Köthen Köthen: Jubilarin hält Vitamine für ihren Jungbrunnen
Köthen/MZ. - "Ich mache noch alles allein, von der Morgentoilette bis zum Einkaufen." Elfriede Germer, die am Mittwoch im Pflegeheim Sankt Elisabeth in Köthen ihren 100. Geburtstag feierte, sagt das nicht ohne Stolz. Dass die gebürtige Oscherslebenerin, die von sich sagt "ich bin mit Bodewasser getauft", bereits zehn Jahrzehnte auf der Welt ist, mag man nicht glauben. Wer mit der geistig und körperlich noch sehr fiten alten Dame ins Gespräch kommt, gerät ins Staunen. Lesen gehört noch immer zu ihren Lieblingsbeschäftigungen. "Ich nutze dafür die sehr umfangreiche Bibliothek im Haus", sagt sie. Am liebsten liest sie Bücher von Konsalik.
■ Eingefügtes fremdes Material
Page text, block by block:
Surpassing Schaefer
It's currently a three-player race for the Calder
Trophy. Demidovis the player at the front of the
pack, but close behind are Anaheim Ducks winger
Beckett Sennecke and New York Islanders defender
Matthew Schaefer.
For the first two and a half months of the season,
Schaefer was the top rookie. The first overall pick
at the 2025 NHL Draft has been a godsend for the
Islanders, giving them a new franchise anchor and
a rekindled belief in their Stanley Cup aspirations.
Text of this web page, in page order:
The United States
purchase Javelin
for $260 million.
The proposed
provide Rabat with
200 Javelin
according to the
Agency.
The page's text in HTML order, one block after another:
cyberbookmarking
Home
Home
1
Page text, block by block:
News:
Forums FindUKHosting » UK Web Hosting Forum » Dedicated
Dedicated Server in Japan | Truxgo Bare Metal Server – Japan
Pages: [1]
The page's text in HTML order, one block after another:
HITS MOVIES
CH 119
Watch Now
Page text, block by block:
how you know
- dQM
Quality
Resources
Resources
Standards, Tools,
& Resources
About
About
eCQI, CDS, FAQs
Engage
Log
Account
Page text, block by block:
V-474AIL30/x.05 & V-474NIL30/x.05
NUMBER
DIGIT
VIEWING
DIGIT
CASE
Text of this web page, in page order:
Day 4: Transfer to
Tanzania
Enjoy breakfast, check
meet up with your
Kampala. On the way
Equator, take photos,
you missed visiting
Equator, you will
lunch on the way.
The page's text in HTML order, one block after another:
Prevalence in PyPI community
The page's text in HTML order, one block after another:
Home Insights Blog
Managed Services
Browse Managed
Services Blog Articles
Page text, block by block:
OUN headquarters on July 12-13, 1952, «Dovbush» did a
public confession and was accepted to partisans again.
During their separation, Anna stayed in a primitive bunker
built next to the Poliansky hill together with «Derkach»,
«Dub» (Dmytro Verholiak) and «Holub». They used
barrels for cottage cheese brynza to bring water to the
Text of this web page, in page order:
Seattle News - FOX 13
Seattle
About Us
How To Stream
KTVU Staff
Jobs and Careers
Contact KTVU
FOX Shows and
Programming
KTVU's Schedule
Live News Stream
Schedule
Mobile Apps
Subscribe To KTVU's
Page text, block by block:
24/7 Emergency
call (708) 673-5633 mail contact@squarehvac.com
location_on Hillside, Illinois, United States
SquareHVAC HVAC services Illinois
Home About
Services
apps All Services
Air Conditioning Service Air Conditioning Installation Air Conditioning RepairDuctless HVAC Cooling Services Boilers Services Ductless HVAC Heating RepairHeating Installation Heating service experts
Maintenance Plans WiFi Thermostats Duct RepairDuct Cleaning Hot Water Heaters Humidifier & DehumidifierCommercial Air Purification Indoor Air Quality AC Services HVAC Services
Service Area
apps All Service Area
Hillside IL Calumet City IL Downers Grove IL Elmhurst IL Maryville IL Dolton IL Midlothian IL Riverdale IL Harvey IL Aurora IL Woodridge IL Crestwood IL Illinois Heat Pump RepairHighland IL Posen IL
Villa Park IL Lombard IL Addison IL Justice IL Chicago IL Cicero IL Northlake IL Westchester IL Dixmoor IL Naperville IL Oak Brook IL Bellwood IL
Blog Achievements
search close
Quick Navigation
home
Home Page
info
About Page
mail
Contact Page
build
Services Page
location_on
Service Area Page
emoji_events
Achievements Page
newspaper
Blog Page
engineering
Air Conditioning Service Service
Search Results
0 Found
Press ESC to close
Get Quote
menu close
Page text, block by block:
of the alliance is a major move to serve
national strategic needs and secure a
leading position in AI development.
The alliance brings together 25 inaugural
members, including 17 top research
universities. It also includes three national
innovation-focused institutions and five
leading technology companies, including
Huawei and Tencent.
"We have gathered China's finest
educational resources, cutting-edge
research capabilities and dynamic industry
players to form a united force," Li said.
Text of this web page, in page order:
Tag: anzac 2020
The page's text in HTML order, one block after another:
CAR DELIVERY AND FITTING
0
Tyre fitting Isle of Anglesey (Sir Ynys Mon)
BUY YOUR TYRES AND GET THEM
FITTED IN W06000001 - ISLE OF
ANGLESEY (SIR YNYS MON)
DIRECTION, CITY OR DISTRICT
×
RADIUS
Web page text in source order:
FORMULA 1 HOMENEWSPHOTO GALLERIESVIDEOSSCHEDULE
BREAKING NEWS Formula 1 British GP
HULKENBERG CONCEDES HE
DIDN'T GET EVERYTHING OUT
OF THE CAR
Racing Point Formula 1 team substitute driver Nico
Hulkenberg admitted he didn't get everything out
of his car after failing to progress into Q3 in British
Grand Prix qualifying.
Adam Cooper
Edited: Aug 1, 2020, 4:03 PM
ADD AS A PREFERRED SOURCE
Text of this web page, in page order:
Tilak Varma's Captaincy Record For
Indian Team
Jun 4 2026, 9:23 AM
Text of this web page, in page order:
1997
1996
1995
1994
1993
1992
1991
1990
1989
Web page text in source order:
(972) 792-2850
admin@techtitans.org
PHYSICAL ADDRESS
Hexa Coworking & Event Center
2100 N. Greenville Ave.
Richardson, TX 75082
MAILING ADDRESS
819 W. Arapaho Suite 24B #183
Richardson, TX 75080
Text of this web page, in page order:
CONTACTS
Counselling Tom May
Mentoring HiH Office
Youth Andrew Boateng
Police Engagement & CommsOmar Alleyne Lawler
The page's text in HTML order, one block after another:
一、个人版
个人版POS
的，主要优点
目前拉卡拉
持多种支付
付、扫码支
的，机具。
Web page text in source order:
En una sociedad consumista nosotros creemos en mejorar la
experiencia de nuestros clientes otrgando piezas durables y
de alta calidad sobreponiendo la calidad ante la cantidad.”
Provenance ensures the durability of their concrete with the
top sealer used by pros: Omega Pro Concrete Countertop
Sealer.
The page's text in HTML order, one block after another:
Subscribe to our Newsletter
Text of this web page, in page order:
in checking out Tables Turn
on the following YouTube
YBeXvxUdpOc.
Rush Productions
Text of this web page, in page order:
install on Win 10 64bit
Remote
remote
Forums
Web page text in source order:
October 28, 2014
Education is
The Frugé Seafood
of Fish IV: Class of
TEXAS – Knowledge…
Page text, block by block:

Der 4. März, ihr Geburtstag, begann für Elisabeth Germer am Mittwoch mit einem Gottesdienst, den Gemeindepfarrer Horst Leischner von Sankt Jakob im Pflegeheim in der Wallstraße hielt. "Das war sehr schön", sagt die Jubilarin wenig später, als sie mit dem Pfarrer und Kantorin Monika Apitzin ihrem Zimmer auf den 100. Geburtstag anstößt. Zu den Gratulanten gehörten am Mittwoch auch der stellvertretende Köthener Oberbürgermeister, Alexander Frolow, und Pflegedienstleiterin Carmen Reßler. Sie erzählt, dass Frau Germer nicht die älteste Bewohnerin in Sankt Elisabeth ist, aber eine der rüstigsten. "Frau Germer tanzt noch immer sehr gern und liebt Geselligkeit."
Als die Jubilarin hört, dass die älteste Bewohnerin im katholischen Pflegeheim sogar 107 Jahre altgeworden ist, sagt sie spontan: "Da habe ich ja noch einiges vor mir." Vieles hat sie in diesem langen Leben aber auch schon hinter sich. Die Inflation und die Bombennacht in Magdeburg sind ihr noch gut in Erinnerung. Zu den traurigen Einschnitten in den 100 Jahren gehörten der Tod ihres Sohnes, der mit 20 Jahren tödlich verunglückte und der ihres Mannes Carl vor 15 Jahren. Sie hatten sich damals gerade entschlossen, ihre Wohnung in der Köthener Rüsternbreite aufzugeben und ins Pflegeheim zu gehen, weil Carl Germer pflegebedürftig wurde. Wenige Tage später verstarb der Mann, den sie 1938 in Magdeburg geheiratet hatte.
Seither lebt Elisabeth Germer allein im Heim. Zunächst bezog sie hier ein Zweibett-Zimmer, seit einigen Jahren freut sie sich aber über ein Einzelzimmer mit Blick auf Bachplatz und Jakobskirche. "Ich fühle mich hier sehr wohl", sagt die Seniorin, die inzwischen vier Umbauten in dem Haus miterlebt hat. Regelmäßig wird sie in der Wallstraße von ihren ehemaligen Nachbarn aus der Rüsternbreite, Reinhild und Heinz Evert (66 und 70 Jahre alt), besucht. Vor rund 20 Jahren haben sie sich auf einer Busreise kennengelernt. Seither halten sie Kontakt zueinander. "Ich bin froh, solche Freunde zu haben", sagt die 100-Jährige, deren Angehörige alle schon verstorben sind. Und für Familie Evert ist es eine Selbstverständlichkeit, die Freundin regelmäßig zu besuchen.
Inzwischen wissen die Everts viele Details aus dem Leben der Jubilarin und ergänzen das eine oder andere, während Elisabeth Germer sich ihren Gästen widmet. Zum Beispiel, dass ihr Mann Carl gelernte Steinmetz war und später Bauingenieur. Kennengelernt haben sich die Germers in Magdeburg. Dort arbeitet die junge Frau seit ihrem 17. Lebensjahr in einem Maschinenbaubetrieb für die Süßwarenindustrie als Chefsekretärin. Später zog das Paar nach Halle, weil Carl Germer dort Arbeit fand. 1986 siedelten sie nach Köthen um, wo Carl Germer eine Stelle im Straßen-Brücken- und Tiefbaubetrieb antrat. Elisabeth Germer blieb nach der Eheschließung Hausfrau.
Dass sie es auf dieses stolze Alter gebracht hat, erklärt sich die Jubilarin so: "Ich esse jeden Tag, den Gott werden lässt, Obst. Ich denke, es sind die vielen Vitamine, die mich gesund erhalten haben."